Purpose: : To establish that the small subunit (SSU) rRNA processome protein Utp21p is the yeast orthologue of human WDR36, the product of the GLC1G candidate gene for adult-onset primary open angle glaucoma (POAG). To investigate the feasibility of using baker’s yeast for genetic manipulations of the essential gene UTP21 to mimic DNA alterations in POAG patients. To determine the effects of expressing mutant Utp21p protein in a utp21Δ background. To correlate potential functional protein defects with POAG patient genotype.

Methods: : A haploid yeast test strain was created with its chromosomal copy of UTP21 deleted but carrying the corresponding ORF on a plasmid. Plasmids expressing recombinant WDR36 or in vitro-mutagenized UTP21 constructs were "shuffled" into the test strain and scored for growth in a plate assay, and steady-state rRNA levels were examined by Northern analysis.
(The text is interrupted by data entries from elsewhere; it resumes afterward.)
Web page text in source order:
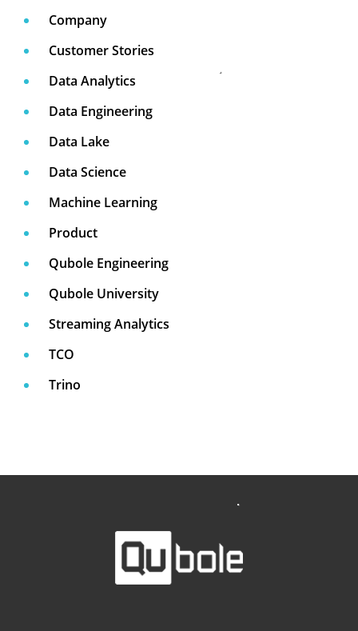
Company
Customer Stories
Data Analytics
Data Engineering
Data Lake
Data Science
Machine Learning
Product
Qubole Engineering
Qubole University
Streaming Analytics
TCO
Trino
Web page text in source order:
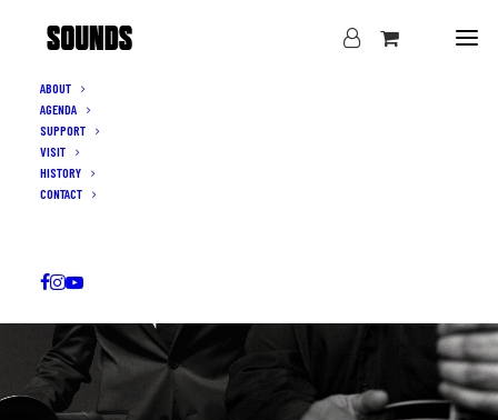
ABOUT
AGENDA
SUPPORT
VISIT
HISTORY
CONTACT
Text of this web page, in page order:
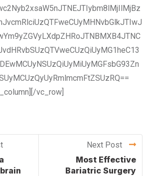
vc_row]
Next Post
Most Effective
Bariatric Surgery

Results: : WDR36 was unable to complement the utp21Δ strain; this may be due to functional divergence of the proteins, or to inability of yeast to correctly express the human ORF. Eleven POAG-associated base substitutions in WDR36 were introduced into homologous positions in UTP21 (eight are identical residues), in addition to a utp21 point mutation that was identified in a screen for genetic interactions with STI1 (Flom et. al, 2005, Curr. Genet., 47:368). The STI1-interacting mutation displayed a slow-growth phenotype that was most prevalent at 37°C. The eleven POAG-associated changes did not produce any growth defects. None of the twelve mutant strains exhibited elevated levels of precursor or intermediate species of rRNA relative to 18S, the SSU processome product.
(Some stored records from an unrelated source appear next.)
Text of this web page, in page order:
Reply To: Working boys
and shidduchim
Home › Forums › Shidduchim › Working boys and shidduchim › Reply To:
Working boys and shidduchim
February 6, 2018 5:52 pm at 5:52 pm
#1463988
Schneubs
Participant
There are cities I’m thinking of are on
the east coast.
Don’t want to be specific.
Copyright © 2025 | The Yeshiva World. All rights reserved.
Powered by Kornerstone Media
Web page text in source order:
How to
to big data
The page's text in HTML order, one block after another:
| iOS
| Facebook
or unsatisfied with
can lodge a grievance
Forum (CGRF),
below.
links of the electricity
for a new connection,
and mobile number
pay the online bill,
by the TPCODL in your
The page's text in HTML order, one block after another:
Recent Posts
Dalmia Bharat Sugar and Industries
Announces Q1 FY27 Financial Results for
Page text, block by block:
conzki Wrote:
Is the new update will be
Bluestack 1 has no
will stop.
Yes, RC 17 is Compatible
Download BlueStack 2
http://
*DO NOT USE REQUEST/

Conclusions: : To date, our yeast model system has failed to pinpoint any functional defects in UTP21 constructs derived by introducing POAG-associated substitutions in the homologous gene WDR36. Since many of these DNA alterations have also been found at low frequencies in normal controls, it is of great importance to validate their role in the onset or progression of POAG. We are continuing to explore other assays in which to test the function of UTP21 mutants in our knockout strain.